The shuttered Bon-Ton/Hess's store in 1996

On March 6, 1913, as Hess's continued to grow, neighboring properties were acquired so the store could be expanded again. A soda fountain and restaurant that seated 400 patrons was opened in the store. By 1915, the store had expanded to nearly a city block, maintaining a major Center City Allentown presence at the northeast corner of 9th and Hamilton streets.

In 1922, Max Sr. died at the age of 58. For the next several years, the store was run by his brother Charles.

In 1927, an eight-story annex was added to 9th and Hamilton store that included new departments and a new shipping and delivery area.

In 1929, Charles Hess died, as Max Hess, Jr. was beginning studies at Muhlenberg College in Allentown. On his 21st birthday, Max left Muhlenberg to join the family business as part of the management team. Three years later, he was appointed president.

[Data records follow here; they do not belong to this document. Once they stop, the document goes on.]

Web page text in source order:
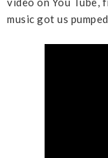
music got us
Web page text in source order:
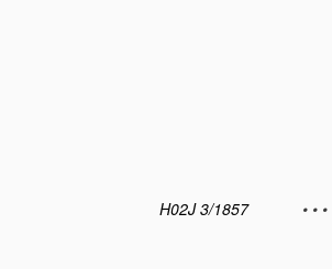
H02J 3/1857
• • •
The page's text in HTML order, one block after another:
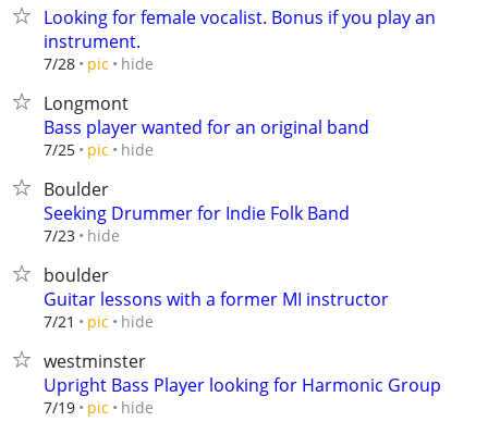
Looking for female vocalist. Bonus if you play an
instrument.
7/28 pic hide
Longmont
Bass player wanted for an original band
7/25 pic hide
Boulder
Seeking Drummer for Indie Folk Band
7/23 hide
boulder
Guitar lessons with a former MI instructor
7/21 pic hide
westminster
Upright Bass Player looking for Harmonic Group
7/19 pic hide
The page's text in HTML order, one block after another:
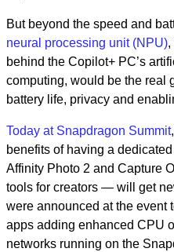
But beyond the speed and
neural processing unit (NPU),
behind the Copilot+ PC’s
computing, would be the real
battery life, privacy and
Today at Snapdragon Summit
benefits of having a
Affinity Photo 2 and Capture
tools for creators — will get
were announced at the event
apps adding enhanced CPU
networks running on the
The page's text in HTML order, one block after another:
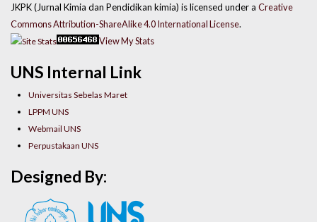
UNS Internal Link
Universitas Sebelas Maret
LPPM UNS
Webmail UNS
Perpustakaan UNS
JKPK (Jurnal Kimia dan Pendidikan kimia) is licensed under a Creative
Commons Attribution-ShareAlike 4.0 International License.
View My Stats
Designed By:
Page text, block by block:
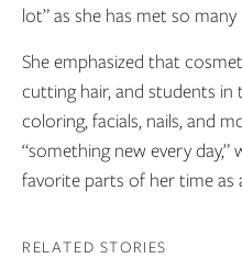
lot” as she has met so many
She emphasized that
cutting hair, and students in
coloring, facials, nails, and
“something new every
favorite parts of her time as
RELATED STORIES
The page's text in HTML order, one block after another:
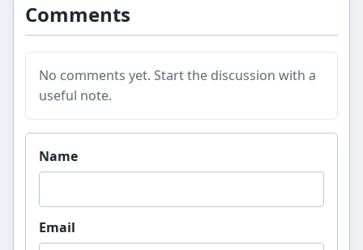
Comments
No comments yet. Start the discussion with a
useful note.
Website
Name
Email
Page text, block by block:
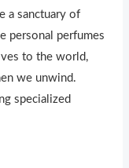
a sanctuary of
personal perfumes
to the world,
we unwind.
specialized

While the exterior of the store still appeared as separate buildings, the inside was renovated to look as one large building. Displays such as large crystal chandeliers enabled the Hess brothers to succeed at making their store look like a "big city department store."

In 1939, they began renovations of the outside of the store.

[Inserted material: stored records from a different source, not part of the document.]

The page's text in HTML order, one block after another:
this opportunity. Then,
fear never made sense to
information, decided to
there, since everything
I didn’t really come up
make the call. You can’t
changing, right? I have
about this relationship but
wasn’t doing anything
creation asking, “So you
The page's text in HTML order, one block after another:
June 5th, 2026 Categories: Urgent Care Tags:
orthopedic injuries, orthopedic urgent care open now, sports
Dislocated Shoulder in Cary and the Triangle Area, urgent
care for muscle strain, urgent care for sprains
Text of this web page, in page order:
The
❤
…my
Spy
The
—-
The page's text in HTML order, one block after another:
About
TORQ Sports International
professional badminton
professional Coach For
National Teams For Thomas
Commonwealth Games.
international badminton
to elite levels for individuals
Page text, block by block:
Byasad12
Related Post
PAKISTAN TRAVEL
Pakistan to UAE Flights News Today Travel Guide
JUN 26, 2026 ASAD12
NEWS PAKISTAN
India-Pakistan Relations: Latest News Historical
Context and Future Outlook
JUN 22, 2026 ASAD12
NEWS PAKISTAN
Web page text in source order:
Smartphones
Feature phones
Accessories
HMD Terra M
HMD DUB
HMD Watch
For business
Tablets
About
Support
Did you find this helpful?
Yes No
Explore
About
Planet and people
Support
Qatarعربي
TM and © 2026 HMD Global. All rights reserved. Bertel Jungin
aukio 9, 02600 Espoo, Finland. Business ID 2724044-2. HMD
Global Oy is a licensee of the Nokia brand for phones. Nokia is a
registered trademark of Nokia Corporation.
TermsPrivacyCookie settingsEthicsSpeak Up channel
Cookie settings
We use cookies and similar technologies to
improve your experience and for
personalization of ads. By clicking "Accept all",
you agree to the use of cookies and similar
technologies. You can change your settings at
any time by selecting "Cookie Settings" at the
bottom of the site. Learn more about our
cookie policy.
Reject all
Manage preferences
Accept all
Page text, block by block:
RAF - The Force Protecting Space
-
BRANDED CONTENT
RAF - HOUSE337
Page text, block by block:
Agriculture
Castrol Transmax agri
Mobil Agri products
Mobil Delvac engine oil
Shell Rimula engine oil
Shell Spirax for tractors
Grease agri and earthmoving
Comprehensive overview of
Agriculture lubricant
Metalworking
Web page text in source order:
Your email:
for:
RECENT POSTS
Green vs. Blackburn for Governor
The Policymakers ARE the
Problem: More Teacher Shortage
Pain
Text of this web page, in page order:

In 1947, the store's façade was updated in Art Deco style, which was an emerging architectural style in the New York metropolitan area. The store eventually expanded to five floors and over 400,000 sqft of retail space. It was the first store in the world to have automatic talking elevators, notifying its passengers what items were available on each floor.

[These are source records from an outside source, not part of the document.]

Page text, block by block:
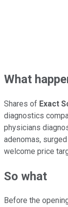
What
Shares of Exact
diagnostics
physicians
adenomas,
welcome price
So what
Before the
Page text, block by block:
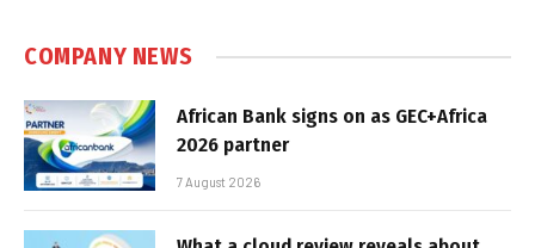
COMPANY NEWS
African Bank signs on as GEC+Africa
2026 partner
7 August 2026
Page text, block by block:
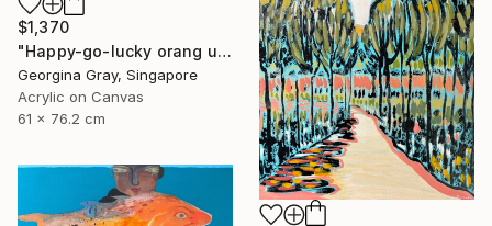
$1,370
"Happy-go-lucky orang utan" Painting
Georgina Gray, Singapore
Acrylic on Canvas
61 x 76.2 cm
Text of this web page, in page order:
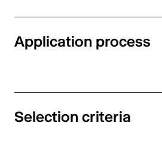
Application process
Selection criteria
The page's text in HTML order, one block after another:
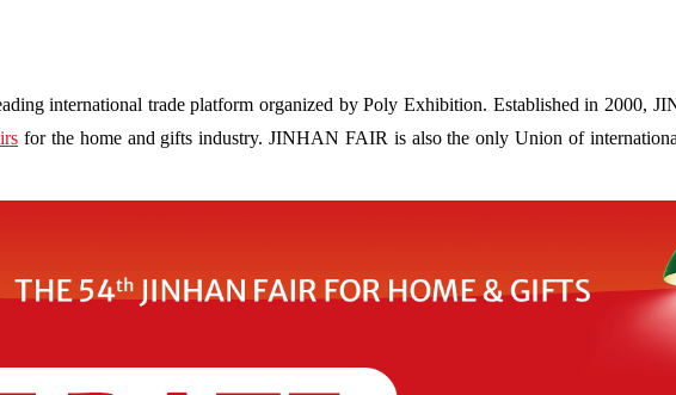
international trade platform organized by Poly Exhibition. Established in 2000,
for the home and gifts industry. JINHAN FAIR is also the only Union of
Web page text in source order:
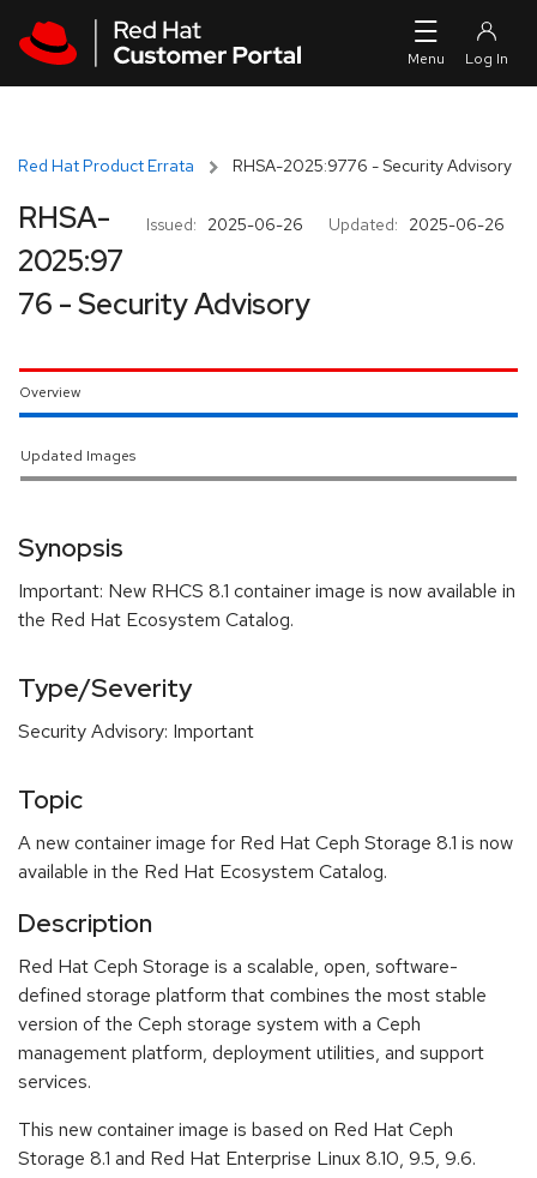
Red Hat Product Errata RHSA-2025:9776 - Security Advisory
Issued: 2025-06-26 Updated: 2025-06-26
RHSA-
2025:97
76 - Security Advisory
Overview
Updated Images
Synopsis
Important: New RHCS 8.1 container image is now available in
the Red Hat Ecosystem Catalog.
Type/Severity
Security Advisory: Important
Topic
A new container image for Red Hat Ceph Storage 8.1 is now
available in the Red Hat Ecosystem Catalog.
Description
Red Hat Ceph Storage is a scalable, open, software-
defined storage platform that combines the most stable
version of the Ceph storage system with a Ceph
management platform, deployment utilities, and support
services.
This new container image is based on Red Hat Ceph
Storage 8.1 and Red Hat Enterprise Linux 8.10, 9.5, 9.6.
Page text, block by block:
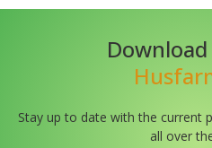
Stay up to date with the current
all over
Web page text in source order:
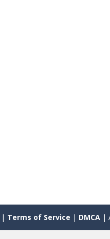
| Terms of Service | DMCA |
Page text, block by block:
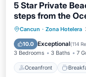
5 Star Private
steps from the
Cancun · Zona Hotelera
10.0 Exceptional(114
3 Bedrooms 3 Baths 7
Oceanfront
Oceanfront
Pool

One of the landmarks of Allentown was the large Hess Brothers sign on the store's corner at 9th and Hamilton Street. The 45 foot sign was the biggest of its type outside New York City, weighing eight tons. Its letters, made of porcelain enamel, were each 7 feet high. The sign was built to resist wind pressure of 40 lb/sqft. The sign was three-sided to make it visible to both eastbound and westbound traffic. The 378 circuits were operated by a clock inside the sign that had eight light cycles timed to spell the name H E S S one letter at a time. The sign was turned on for the first time on December 23, 1947.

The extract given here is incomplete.